Exercise directions = Omit the pictures, please, and give each record below again exactly.

(Records from a collection)
=-=-=-=-=

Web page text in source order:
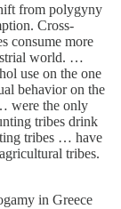
from polygyny
Cross-
consume more
world. …
use on the one
behavior on the
were the only
tribes drink
tribes … have
tribes.
in Greece
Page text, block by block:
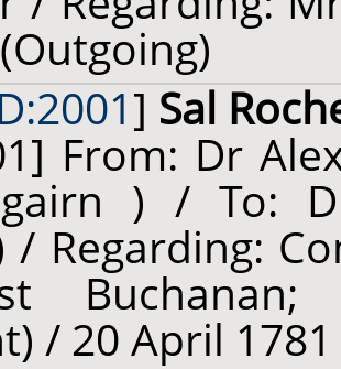
] Sal
From: Dr
) / To:
/ Regarding:
/ 20 April
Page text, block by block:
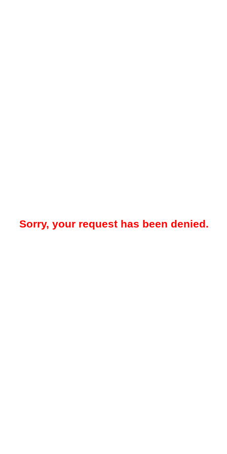
Sorry, your request has been denied.
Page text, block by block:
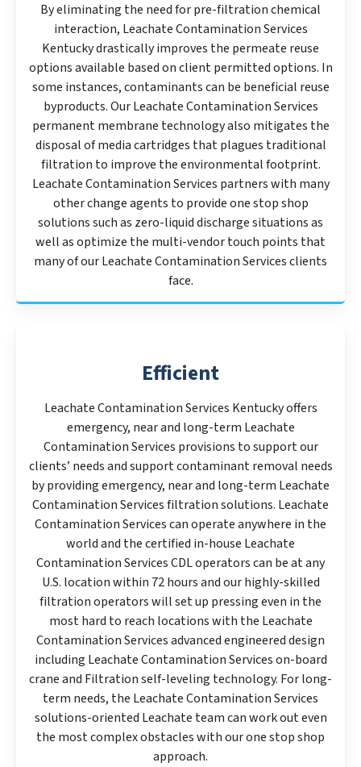
By eliminating the need for pre-filtration chemical
interaction, Leachate Contamination Services
Kentucky drastically improves the permeate reuse
options available based on client permitted options. In
some instances, contaminants can be beneficial reuse
byproducts. Our Leachate Contamination Services
permanent membrane technology also mitigates the
disposal of media cartridges that plagues traditional
filtration to improve the environmental footprint.
Leachate Contamination Services partners with many
other change agents to provide one stop shop
solutions such as zero-liquid discharge situations as
well as optimize the multi-vendor touch points that
many of our Leachate Contamination Services clients
face.
Efficient
Leachate Contamination Services Kentucky offers
emergency, near and long-term Leachate
Contamination Services provisions to support our
clients’ needs and support contaminant removal needs
by providing emergency, near and long-term Leachate
Contamination Services filtration solutions. Leachate
Contamination Services can operate anywhere in the
world and the certified in-house Leachate
Contamination Services CDL operators can be at any
U.S. location within 72 hours and our highly-skilled
filtration operators will set up pressing even in the
most hard to reach locations with the Leachate
Contamination Services advanced engineered design
including Leachate Contamination Services on-board
crane and Filtration self-leveling technology. For long-
term needs, the Leachate Contamination Services
solutions-oriented Leachate team can work out even
the most complex obstacles with our one stop shop
approach.
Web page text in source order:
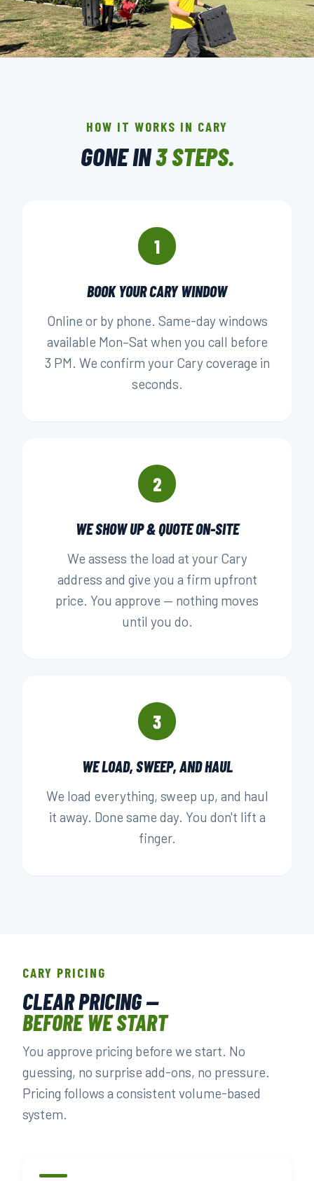
▶ BOOK YOUR PICKUP
HOW IT WORKS IN CARY
GONE IN3 STEPS.
1
BOOK YOUR CARY WINDOW
Online or by phone. Same-day windows
available Mon–Sat when you call before
3 PM. We confirm your Cary coverage in
seconds.
2
WE SHOW UP & QUOTE ON-SITE
We assess the load at your Cary
address and give you a firm upfront
price. You approve — nothing moves
until you do.
3
WE LOAD, SWEEP, AND HAUL
We load everything, sweep up, and haul
it away. Done same day. You don't lift a
finger.
CARY PRICING
CLEAR PRICING —
BEFORE WE START
You approve pricing before we start. No
guessing, no surprise add-ons, no pressure.
Pricing follows a consistent volume-based
system.
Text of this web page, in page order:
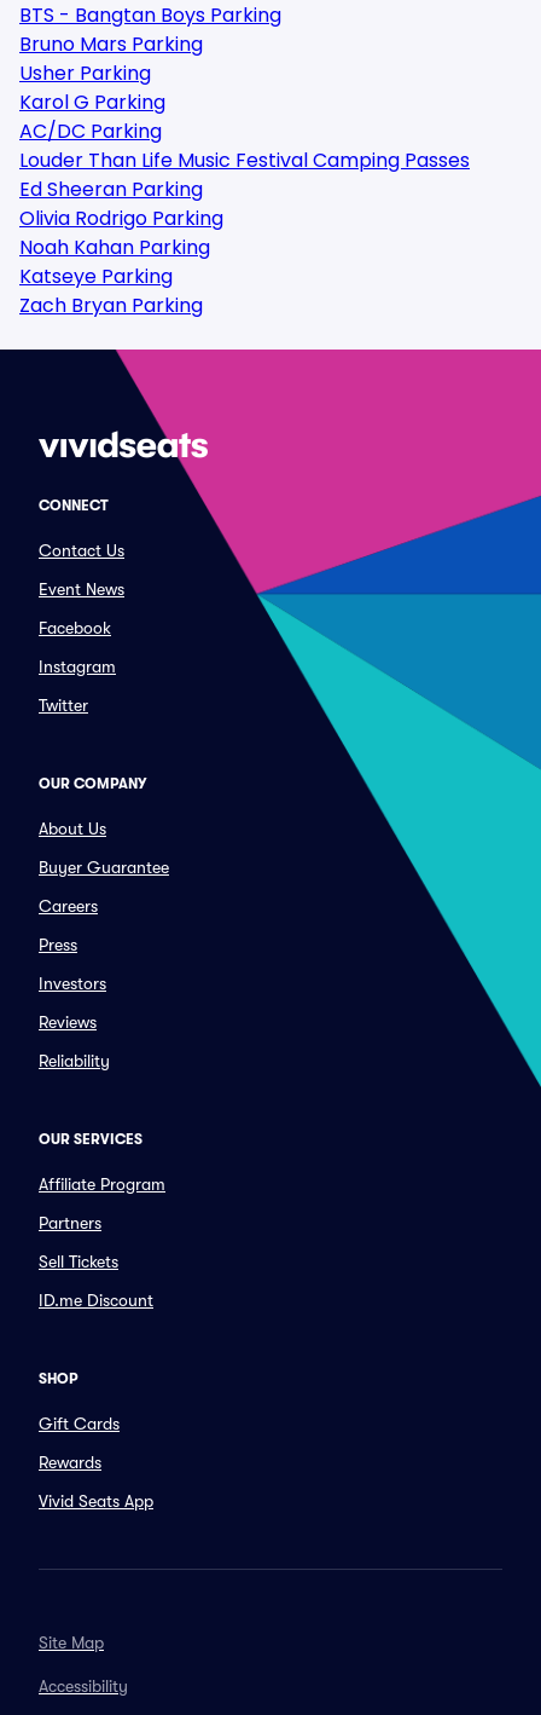
BTS - Bangtan Boys Parking
Bruno Mars Parking
Usher Parking
Karol G Parking
AC/DC Parking
Louder Than Life Music Festival Camping Passes
Ed Sheeran Parking
Olivia Rodrigo Parking
Noah Kahan Parking
Katseye Parking
Zach Bryan Parking
CONNECT
Contact Us
Event News
Facebook
Instagram
Twitter
OUR COMPANY
About Us
Buyer Guarantee
Careers
Press
Investors
Reviews
Reliability
OUR SERVICES
Affiliate Program
Partners
Sell Tickets
ID.me Discount
SHOP
Gift Cards
Rewards
Vivid Seats App
Site Map
Accessibility
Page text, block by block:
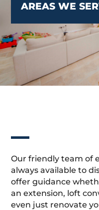
AREAS WE
Our friendly team of
always available to
offer guidance
an extension, loft
even just renovate
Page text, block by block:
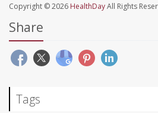
Copyright © 2026 HealthDayAll Rights
Share
Tags
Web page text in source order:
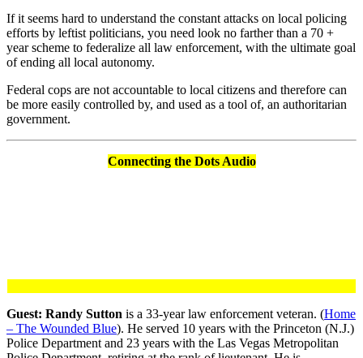
If it seems hard to understand the constant attacks on local policing
efforts by leftist politicians, you need look no farther than a 70 +
year scheme to federalize all law enforcement, with the ultimate goal
of ending all local autonomy.
Federal cops are not accountable to local citizens and therefore can
be more easily controlled by, and used as a tool of, an authoritarian
government.
Connecting the Dots Audio
Guest: Randy Sutton is a 33-year law enforcement veteran. (Home
– The Wounded Blue). He served 10 years with the Princeton (N.J.)
Police Department and 23 years with the Las Vegas Metropolitan
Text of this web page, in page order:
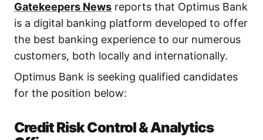
Gatekeepers News reports that Optimus Bank
is a digital banking platform developed to offer
the best banking experience to our numerous
customers, both locally and internationally.
Optimus Bank is seeking qualified candidates
for the position below:
Credit Risk Control & Analytics
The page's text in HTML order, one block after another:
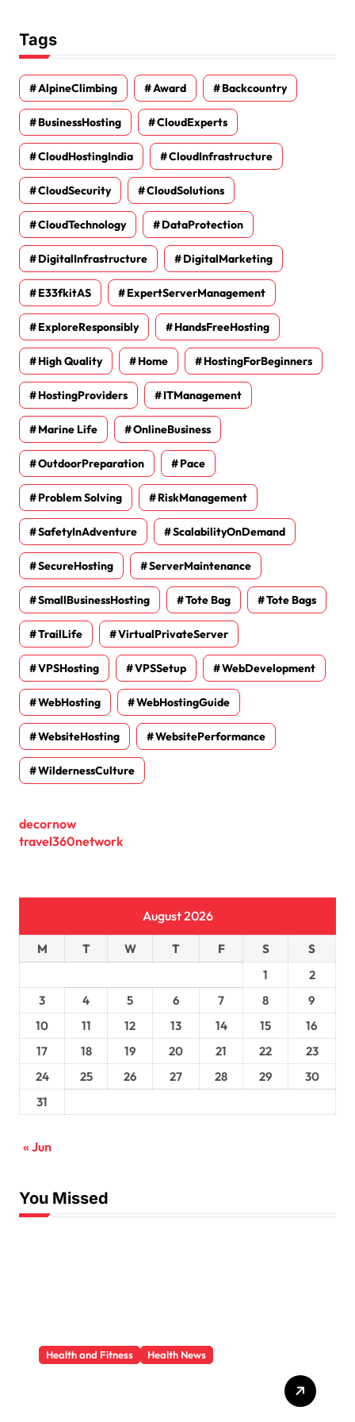
Tags
AlpineClimbing Award Backcountry
BusinessHosting CloudExperts
CloudHostingIndia CloudInfrastructure
CloudSecurity CloudSolutions
CloudTechnology DataProtection
DigitalInfrastructure DigitalMarketing
E33fkitAS ExpertServerManagement
ExploreResponsibly HandsFreeHosting
High Quality Home HostingForBeginners
HostingProviders ITManagement
Marine Life OnlineBusiness
OutdoorPreparation Pace
Problem Solving RiskManagement
SafetyInAdventure ScalabilityOnDemand
SecureHosting ServerMaintenance
SmallBusinessHosting Tote Bag Tote Bags
TrailLife VirtualPrivateServer
VPSHosting VPSSetup WebDevelopment
WebHosting WebHostingGuide
WebsiteHosting WebsitePerformance
WildernessCulture
decornow
travel360network
August 2026
M T W T F S
S
1
2
3
4 5 6 7 8
9
10
11 12 13 14 15
16
17
18 19 20 21 22
23
24
25 26 27 28 29
30
31
« Jun
You Missed
Health and Fitness Health News
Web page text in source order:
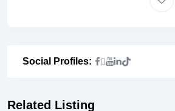
Social Profiles:
Related Listing
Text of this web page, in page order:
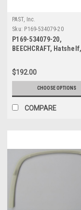
PAST, Inc.
Sku: P169-534079-20
P169-534079-20,
BEECHCRAFT,
$192.00
CHOOSE OPTIONS
COMPARE
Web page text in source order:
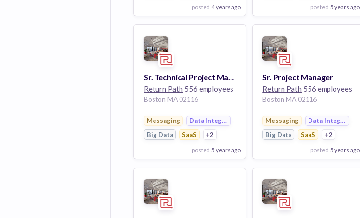
posted 4 years ago
View Employer
Add to board
posted 5 years ago
View Employer
Add to board
Sr. Technical Project Manager
Return Path 556 employees
Boston MA 02116
Messaging
Data Integration
Big Data
SaaS +2
posted 5 years ago
View Employer
Add to board
Sr. Project Manager
Return Path 556 employees
Boston MA 02116
Messaging
Data Integration
Big Data
SaaS +2
posted 5 years ago
View Employer
Add to board
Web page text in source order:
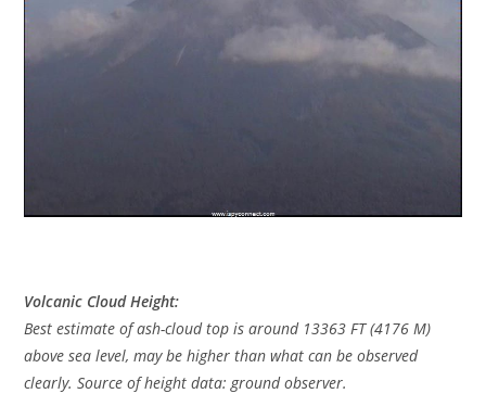
Volcanic Cloud Height:
Best estimate of ash-cloud top is around 13363 FT (4176 M)
above sea level, may be higher than what can be observed
clearly. Source of height data: ground observer.
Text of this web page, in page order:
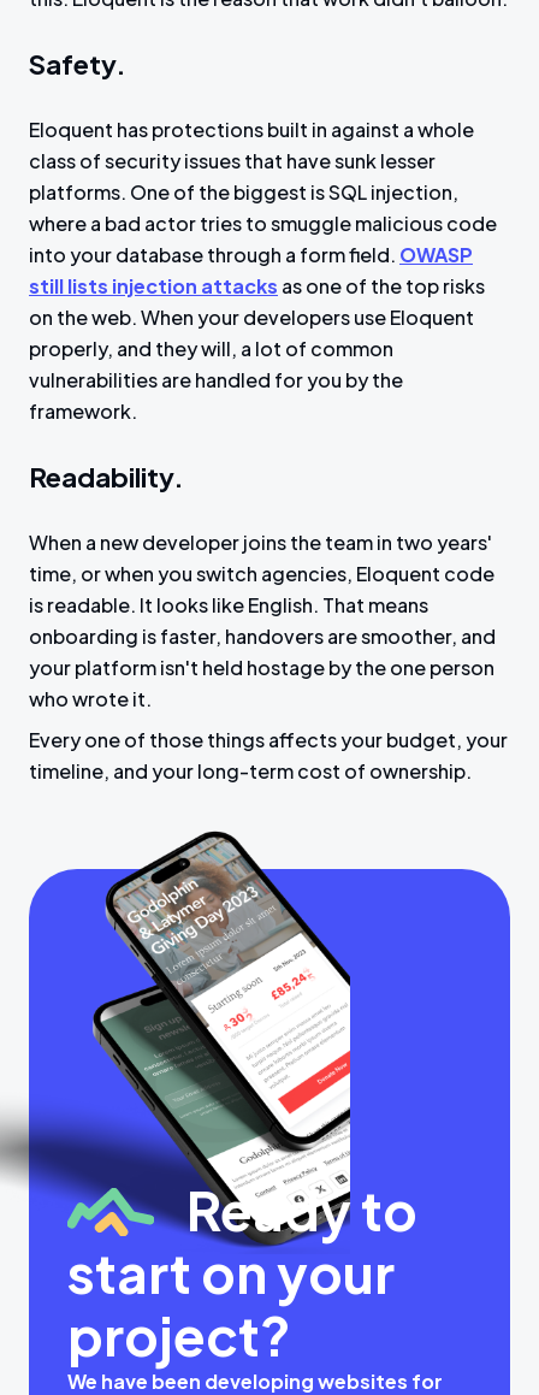
Safety.
Eloquent has protections built in against a whole
class of security issues that have sunk lesser
platforms. One of the biggest is SQL injection,
where a bad actor tries to smuggle malicious code
into your database through a form field. OWASP
still lists injection attacks as one of the top risks
on the web. When your developers use Eloquent
properly, and they will, a lot of common
vulnerabilities are handled for you by the
framework.
Readability.
When a new developer joins the team in two years'
time, or when you switch agencies, Eloquent code
is readable. It looks like English. That means
onboarding is faster, handovers are smoother, and
your platform isn't held hostage by the one person
who wrote it.
Every one of those things affects your budget, your
timeline, and your long-term cost of ownership.
Ready to
start on your
project?
We have been developing websites for
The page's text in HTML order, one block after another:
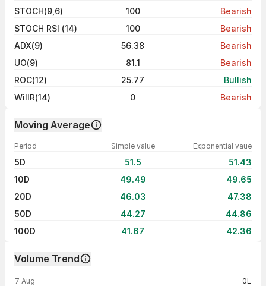
STOCH(9,6)
100
Bearish
STOCH RSI (14)
100
Bearish
ADX(9)
56.38
Bearish
UO(9)
81.1
Bearish
ROC(12)
25.77
Bullish
WillR(14)
0 Bearish
Moving Average
Period Simple value Exponential vaue
5D 51.5
51.43
10D
49.49
49.65
20D
46.03
47.38
50D
44.27
44.86
100D
41.67 42.36
Volume Trend
7 Aug 0L
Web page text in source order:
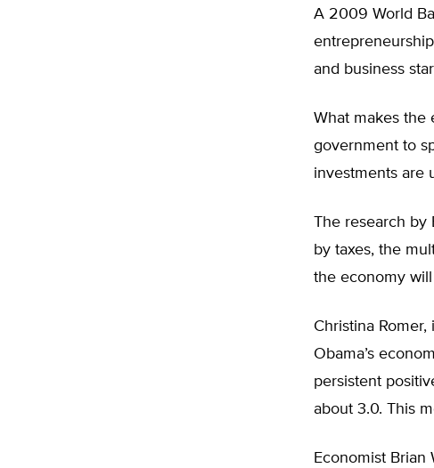
A 2009 World
and business
What makes the
government to
investments are
The research by
by taxes, the
the economy will
Christina
Obama’s
persistent
about 3.0. This
Economist Brian

=-=-=-=-=

Your solution =
Web page text in source order:
from polygyny
Cross-
consume more
world. …
use on the one
behavior on the
were the only
tribes drink
tribes … have
tribes.
in Greece
Page text, block by block:
] Sal
From: Dr
) / To:
/ Regarding:
/ 20 April
Page text, block by block:
Sorry, your request has been denied.
Page text, block by block:
By eliminating the need for pre-filtration chemical
interaction, Leachate Contamination Services
Kentucky drastically improves the permeate reuse
options available based on client permitted options. In
some instances, contaminants can be beneficial reuse
byproducts. Our Leachate Contamination Services
permanent membrane technology also mitigates the
disposal of media cartridges that plagues traditional
filtration to improve the environmental footprint.
Leachate Contamination Services partners with many
other change agents to provide one stop shop
solutions such as zero-liquid discharge situations as
well as optimize the multi-vendor touch points that
many of our Leachate Contamination Services clients
face.
Efficient
Leachate Contamination Services Kentucky offers
emergency, near and long-term Leachate
Contamination Services provisions to support our
clients’ needs and support contaminant removal needs
by providing emergency, near and long-term Leachate
Contamination Services filtration solutions. Leachate
Contamination Services can operate anywhere in the
world and the certified in-house Leachate
Contamination Services CDL operators can be at any
U.S. location within 72 hours and our highly-skilled
filtration operators will set up pressing even in the
most hard to reach locations with the Leachate
Contamination Services advanced engineered design
including Leachate Contamination Services on-board
crane and Filtration self-leveling technology. For long-
term needs, the Leachate Contamination Services
solutions-oriented Leachate team can work out even
the most complex obstacles with our one stop shop
approach.
Web page text in source order:
▶ BOOK YOUR PICKUP
HOW IT WORKS IN CARY
GONE IN3 STEPS.
1
BOOK YOUR CARY WINDOW
Online or by phone. Same-day windows
available Mon–Sat when you call before
3 PM. We confirm your Cary coverage in
seconds.
2
WE SHOW UP & QUOTE ON-SITE
We assess the load at your Cary
address and give you a firm upfront
price. You approve — nothing moves
until you do.
3
WE LOAD, SWEEP, AND HAUL
We load everything, sweep up, and haul
it away. Done same day. You don't lift a
finger.
CARY PRICING
CLEAR PRICING —
BEFORE WE START
You approve pricing before we start. No
guessing, no surprise add-ons, no pressure.
Pricing follows a consistent volume-based
system.
Text of this web page, in page order:
BTS - Bangtan Boys Parking
Bruno Mars Parking
Usher Parking
Karol G Parking
AC/DC Parking
Louder Than Life Music Festival Camping Passes
Ed Sheeran Parking
Olivia Rodrigo Parking
Noah Kahan Parking
Katseye Parking
Zach Bryan Parking
CONNECT
Contact Us
Event News
Facebook
Instagram
Twitter
OUR COMPANY
About Us
Buyer Guarantee
Careers
Press
Investors
Reviews
Reliability
OUR SERVICES
Affiliate Program
Partners
Sell Tickets
ID.me Discount
SHOP
Gift Cards
Rewards
Vivid Seats App
Site Map
Accessibility
Page text, block by block:
AREAS WE
Our friendly team of
always available to
offer guidance
an extension, loft
even just renovate
Page text, block by block:
Copyright © 2026 HealthDayAll Rights
Share
Tags
Web page text in source order:
If it seems hard to understand the constant attacks on local policing
efforts by leftist politicians, you need look no farther than a 70 +
year scheme to federalize all law enforcement, with the ultimate goal
of ending all local autonomy.
Federal cops are not accountable to local citizens and therefore can
be more easily controlled by, and used as a tool of, an authoritarian
government.
Connecting the Dots Audio
Guest: Randy Sutton is a 33-year law enforcement veteran. (Home
– The Wounded Blue). He served 10 years with the Princeton (N.J.)
Police Department and 23 years with the Las Vegas Metropolitan
Text of this web page, in page order:
Gatekeepers News reports that Optimus Bank
is a digital banking platform developed to offer
the best banking experience to our numerous
customers, both locally and internationally.
Optimus Bank is seeking qualified candidates
for the position below:
Credit Risk Control & Analytics
The page's text in HTML order, one block after another:
Tags
AlpineClimbing Award Backcountry
BusinessHosting CloudExperts
CloudHostingIndia CloudInfrastructure
CloudSecurity CloudSolutions
CloudTechnology DataProtection
DigitalInfrastructure DigitalMarketing
E33fkitAS ExpertServerManagement
ExploreResponsibly HandsFreeHosting
High Quality Home HostingForBeginners
HostingProviders ITManagement
Marine Life OnlineBusiness
OutdoorPreparation Pace
Problem Solving RiskManagement
SafetyInAdventure ScalabilityOnDemand
SecureHosting ServerMaintenance
SmallBusinessHosting Tote Bag Tote Bags
TrailLife VirtualPrivateServer
VPSHosting VPSSetup WebDevelopment
WebHosting WebHostingGuide
WebsiteHosting WebsitePerformance
WildernessCulture
decornow
travel360network
August 2026
M T W T F S
S
1
2
3
4 5 6 7 8
9
10
11 12 13 14 15
16
17
18 19 20 21 22
23
24
25 26 27 28 29
30
31
« Jun
You Missed
Health and Fitness Health News
Web page text in source order:
Social Profiles:
Related Listing
Text of this web page, in page order:
PAST, Inc.
Sku: P169-534079-20
P169-534079-20,
BEECHCRAFT,
$192.00
CHOOSE OPTIONS
COMPARE
Web page text in source order:
posted 4 years ago
View Employer
Add to board
posted 5 years ago
View Employer
Add to board
Sr. Technical Project Manager
Return Path 556 employees
Boston MA 02116
Messaging
Data Integration
Big Data
SaaS +2
posted 5 years ago
View Employer
Add to board
Sr. Project Manager
Return Path 556 employees
Boston MA 02116
Messaging
Data Integration
Big Data
SaaS +2
posted 5 years ago
View Employer
Add to board
Web page text in source order:
Volcanic Cloud Height:
Best estimate of ash-cloud top is around 13363 FT (4176 M)
above sea level, may be higher than what can be observed
clearly. Source of height data: ground observer.
Text of this web page, in page order:
Safety.
Eloquent has protections built in against a whole
class of security issues that have sunk lesser
platforms. One of the biggest is SQL injection,
where a bad actor tries to smuggle malicious code
into your database through a form field. OWASP
still lists injection attacks as one of the top risks
on the web. When your developers use Eloquent
properly, and they will, a lot of common
vulnerabilities are handled for you by the
framework.
Readability.
When a new developer joins the team in two years'
time, or when you switch agencies, Eloquent code
is readable. It looks like English. That means
onboarding is faster, handovers are smoother, and
your platform isn't held hostage by the one person
who wrote it.
Every one of those things affects your budget, your
timeline, and your long-term cost of ownership.
Ready to
start on your
project?
We have been developing websites for
The page's text in HTML order, one block after another:
STOCH(9,6)
100
Bearish
STOCH RSI (14)
100
Bearish
ADX(9)
56.38
Bearish
UO(9)
81.1
Bearish
ROC(12)
25.77
Bullish
WillR(14)
0 Bearish
Moving Average
Period Simple value Exponential vaue
5D 51.5
51.43
10D
49.49
49.65
20D
46.03
47.38
50D
44.27
44.86
100D
41.67 42.36
Volume Trend
7 Aug 0L
Web page text in source order:
A 2009 World
and business
What makes the
government to
investments are
The research by
by taxes, the
the economy will
Christina
Obama’s
persistent
about 3.0. This
Economist Brian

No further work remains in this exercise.